Entrepreneurship Can Be Hazardous to Your Health
The Economist ran a good article last week about the enormous difficulty of being an entrepreneur. In particular, the piece emphasizes the importance of doing away with the mythology of entrepreneurship as a life of romance, adventure, and the heroic pursuit of greatness. In reality, entrepreneurship is grueling and unforgiving, and can destroy not only an entrepreneur’s finances, but her mental and physical health as well. Now, there’s irony in the fact that the article appears on The Economist’s Schumpeter Blog, given that Schumpeter himself helped popularize the romantic view of entrepreneurship. But the article rightly points out that thinking about entrepreneurship in idealistic terms glosses over the harsh truth:
It is fashionable to romanticise entrepreneurs. Business professors celebrate the geniuses who break the rules and change the world. Politicians praise them as wealth creators. Glossy magazines drool over Richard Branson’s villa on Lake Como. But the reality can be as romantic as chewing glass: first-time founders have the job security of zero-hour contract workers, the money worries of chronic gamblers and the social life of hermits.

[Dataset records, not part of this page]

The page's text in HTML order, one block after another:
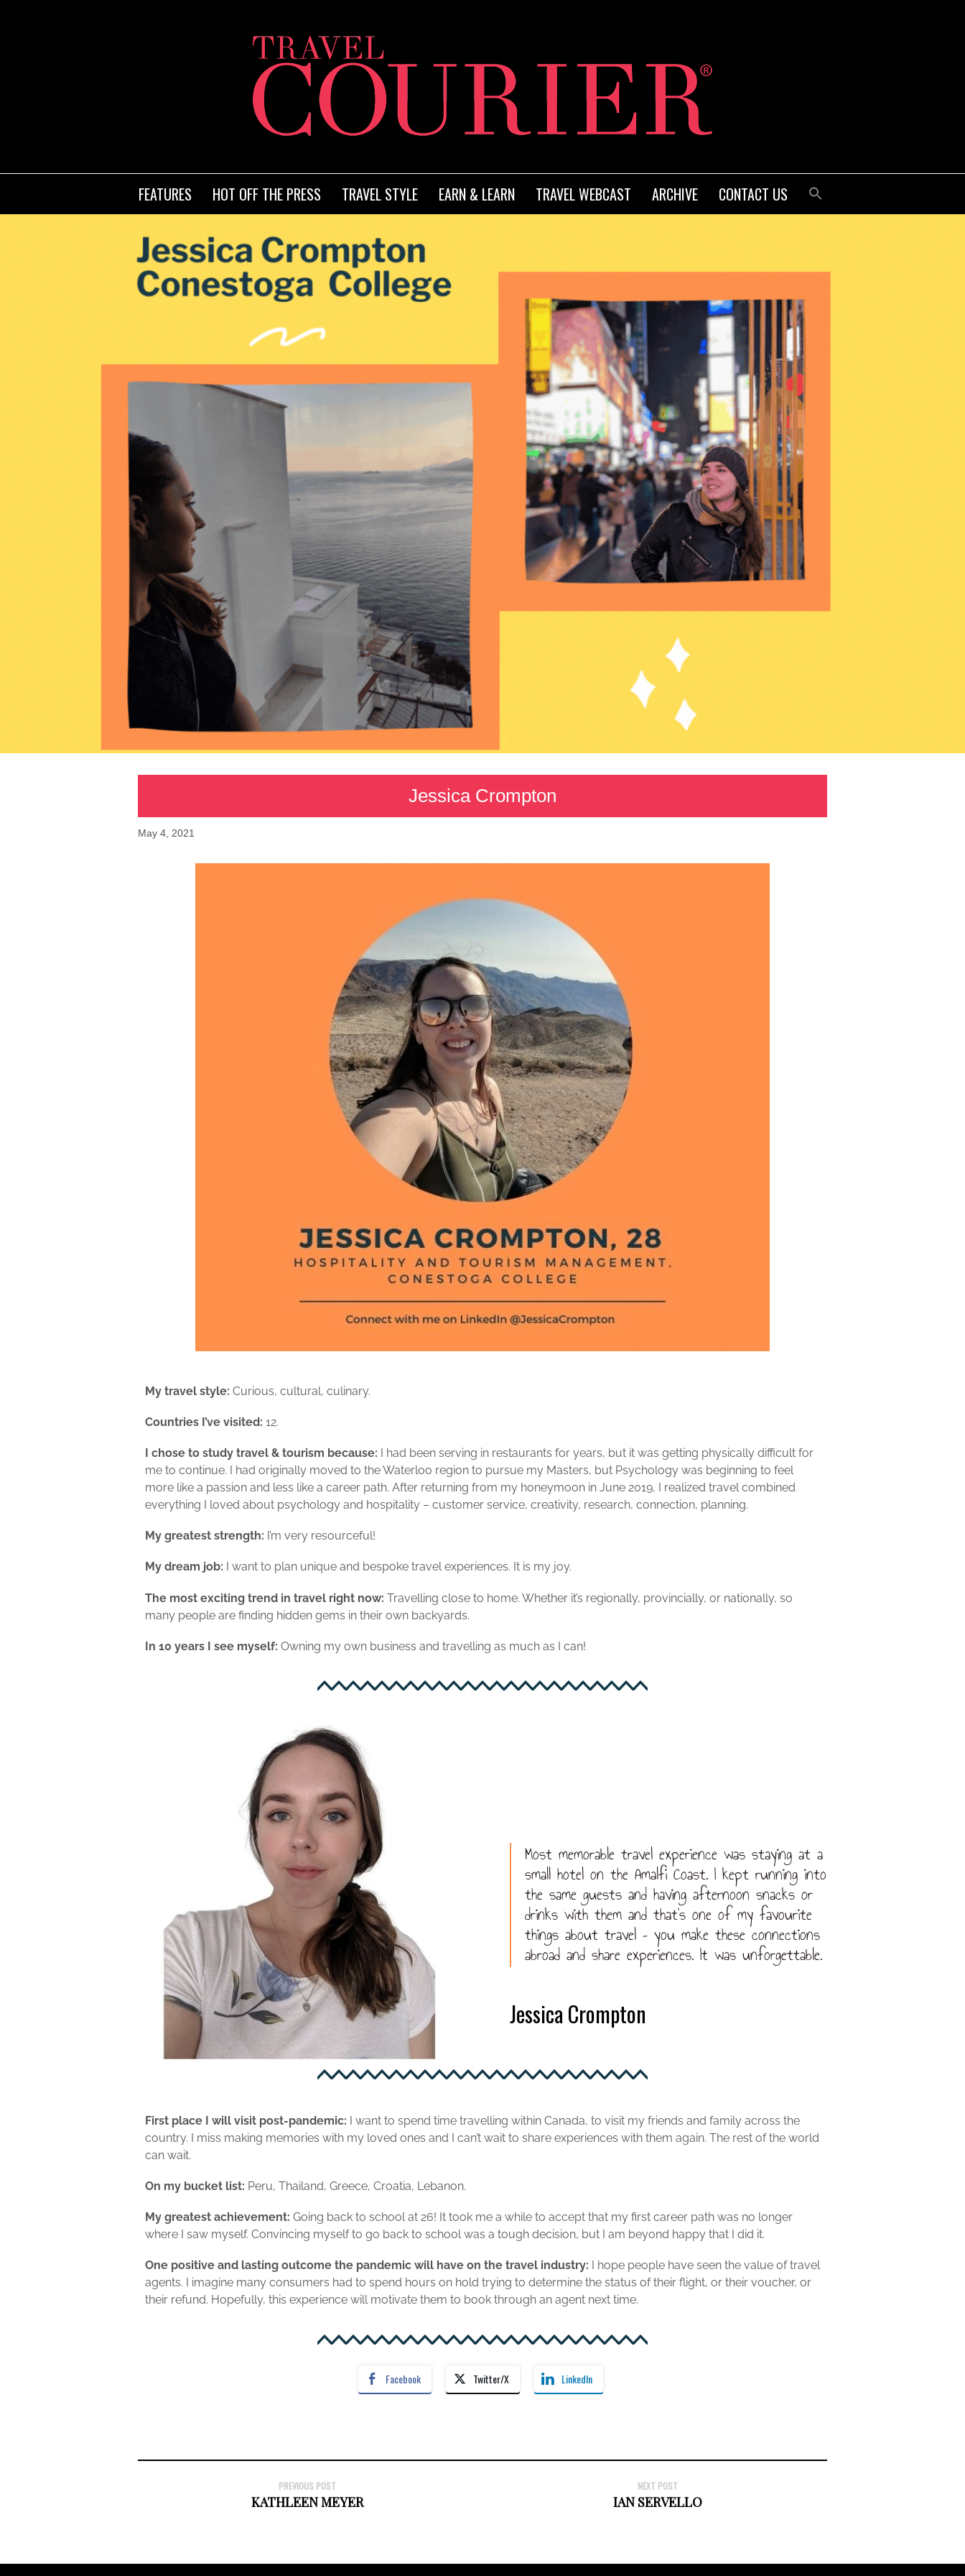
FEATURES HOT OFF THE PRESS TRAVEL STYLE EARN & LEARN TRAVEL WEBCAST ARCHIVE CONTACT US
Jessica Crompton
May 4, 2021
My travel style: Curious, cultural, culinary.
Countries I’ve visited: 12.
I chose to study travel & tourism because: I had been serving in restaurants for years, but it was getting physically difficult for
me to continue. I had originally moved to the Waterloo region to pursue my Masters, but Psychology was beginning to feel
more like a passion and less like a career path. After returning from my honeymoon in June 2019, I realized travel combined
everything I loved about psychology and hospitality – customer service, creativity, research, connection, planning.
My greatest strength: I’m very resourceful!
My dream job: I want to plan unique and bespoke travel experiences. It is my joy.
The most exciting trend in travel right now: Travelling close to home. Whether it’s regionally, provincially, or nationally, so
many people are finding hidden gems in their own backyards.
In 10 years I see myself: Owning my own business and travelling as much as I can!
Most memorable travel experience was staying at a
small hotel on the Amalfi Coast. I kept running into
the same guests and having afternoon snacks or
drinks with them and that’s one of my favourite
things about travel – you make these connections
abroad and share experiences. It was unforgettable.
Jessica Crompton
First place I will visit post-pandemic: I want to spend time travelling within Canada, to visit my friends and family across the
country. I miss making memories with my loved ones and I can’t wait to share experiences with them again. The rest of the world
can wait.
On my bucket list: Peru, Thailand, Greece, Croatia, Lebanon.
My greatest achievement: Going back to school at 26! It took me a while to accept that my first career path was no longer
where I saw myself. Convincing myself to go back to school was a tough decision, but I am beyond happy that I did it.
One positive and lasting outcome the pandemic will have on the travel industry:
I hope people have seen the value of travel
agents. I imagine many consumers had to spend hours on hold trying to determine the status of their flight, or their voucher, or
their refund. Hopefully, this experience will motivate them to book through an agent next time.
Facebook Twitter/X LinkedIn
PREVIOUS POST
KATHLEEN MEYER
NEXT POST
IAN SERVELLO
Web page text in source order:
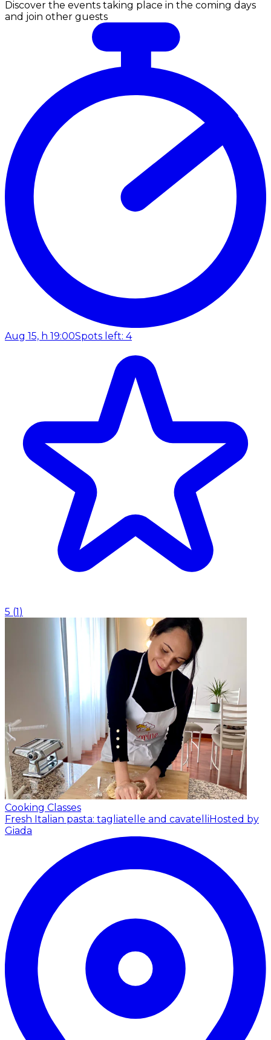
Discover the events taking place in the coming days
and join other guests
Aug 15, h 19:00Spots left: 4
5 (1 )
Cooking Classes
Fresh Italian pasta: tagliatelle and cavatelli Hosted by
Giada
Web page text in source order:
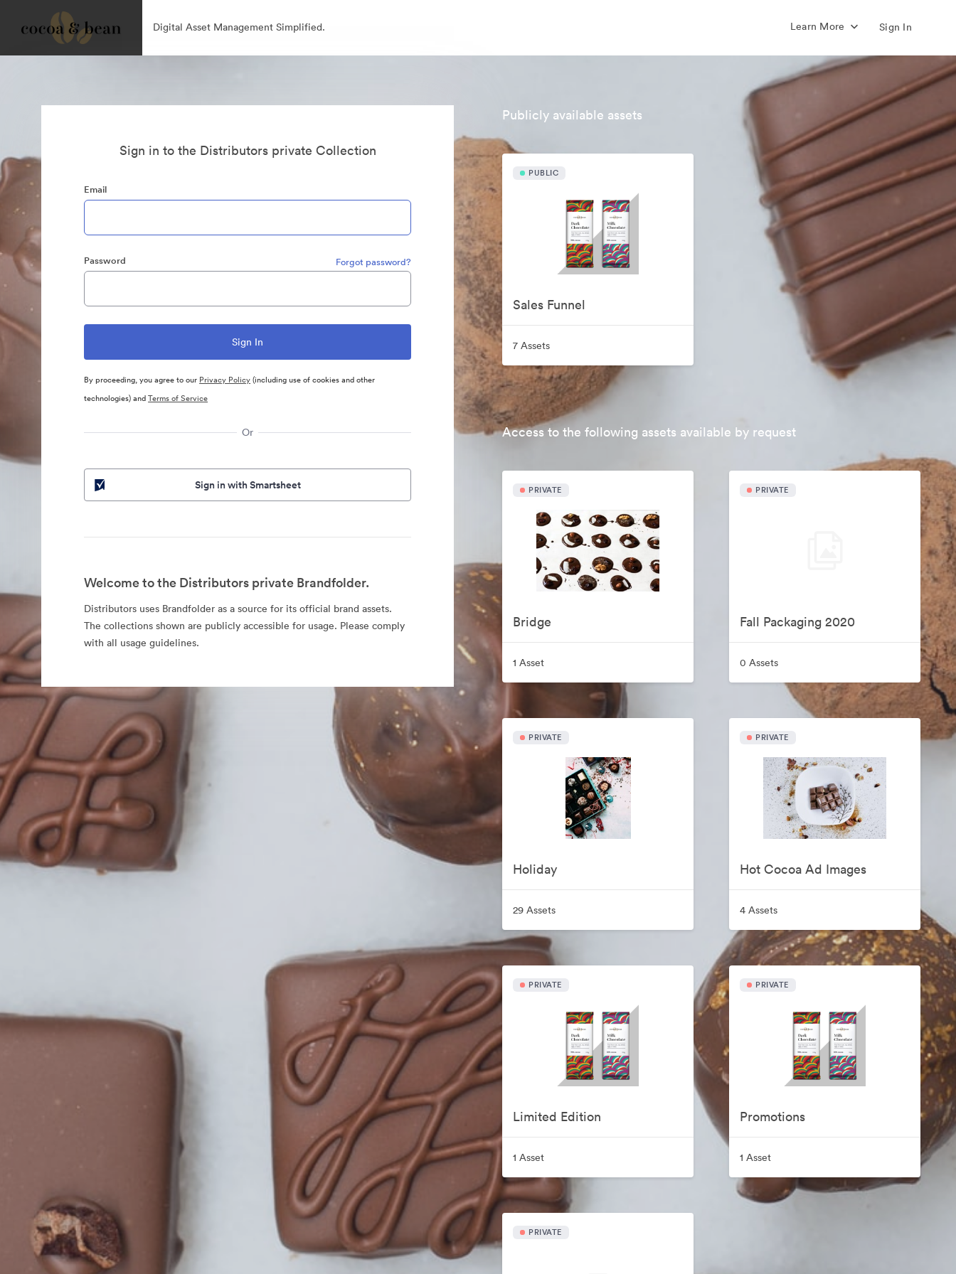
Digital Asset Management Simplified. Learn More Sign In
Sign in to the Distributors private Collection
Email
Password Forgot password?
By proceeding, you agree to our Privacy Policy(including use of cookies and other
technologies) andTerms of Service
Or
Sign in with Smartsheet
Welcome to the Distributors private Brandfolder.
Distributors uses Brandfolder as a source for its official brand assets.
The collections shown are publicly accessible for usage. Please comply
with all usage guidelines.
Publicly available assets
PUBLIC
Sales Funnel
7 Assets
Access to the following assets available by request
PRIVATE
Bridge
1 Asset
PRIVATE
Fall Packaging 2020
0 Assets
PRIVATE
Holiday
29 Assets
PRIVATE
Hot Cocoa Ad Images
4 Assets
PRIVATE
Limited Edition
1 Asset
PRIVATE
Promotions
1 Asset
PRIVATE
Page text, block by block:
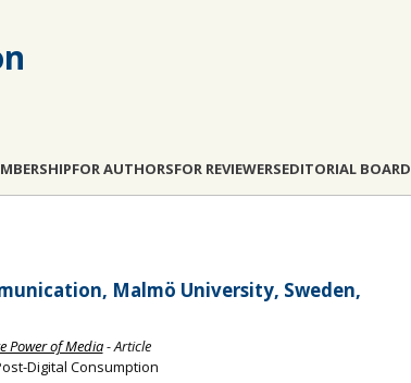
FOR AUTHORSFOR REVIEWERSEDITORIAL BOARD
Malmö University, Sweden,
Power of Media- Article
Digital Consumption
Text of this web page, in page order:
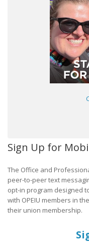
Sign Up for
The Office and
peer-to-peer text
opt-in program designed
with OPEIU members in
their union membership.
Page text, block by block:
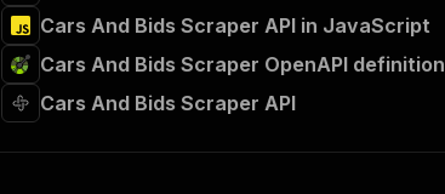
Cars And Bids Scraper API in JavaScript
Cars And Bids Scraper OpenAPI definition
Cars And Bids Scraper API
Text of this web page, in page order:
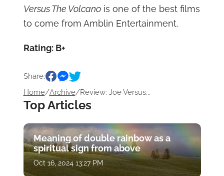
Versus The Volcanois one of the best films
to come from Amblin Entertainment.
Rating: B+
Share:
Home/Archive/Review: Joe Versus...
Top Articles
Meaning of double rainbow as a
spiritual sign from above
Oct 16, 2024 13:27 PM
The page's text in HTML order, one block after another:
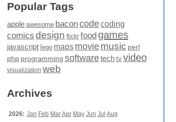
Popular Tags
apple awesome baconcodecoding
comics design flickr food games
javascript lego maps moviemusic perl
php programming softwaretech tv video
visualization web
Archives
2026: Jan Feb MarApr May Jun Jul Aug
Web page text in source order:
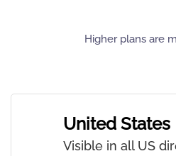
Higher plans are
United States
Visible in all US

It’s the romantic view that encourages individuals and institutions to throw mountains of resources into “being more entrepreneurial,” without thinking about the cost of that behavior. Yes, entrepreneurs have a profound impact on our lives, but it’s important to come to grips with the practical implications of that fact, and not get lost in idealizations based on a few extreme examples of success. This is one reason entrepreneurship is best understood in economic terms: when we reduce it to its basic elements, it’s much easier to see the fundamental contribution entrepreneurs make to human welfare. Judgment and economic calculation may be “mundane” concepts, but they are the indispensable core of the market process. Naturally enough, taking a sober approach, such as the Austrian view, reveals more about the world than the idealized picture:
The paradox of the current, romantic view of entrepreneurs is that it leads us to undervalue their achievements. It is easy to envy people if you focus on a handful of success stories.
The implication is that once we understand what entrepreneurs truly give up, personally and professionally, in order to achieve success in the market, we will value their efforts—and even their failures—all the more, even if it means we envy them less. Austrians should appreciate this insight, given that it adds extra weight to Mises’ saying that entrepreneurship is the driving force of the market.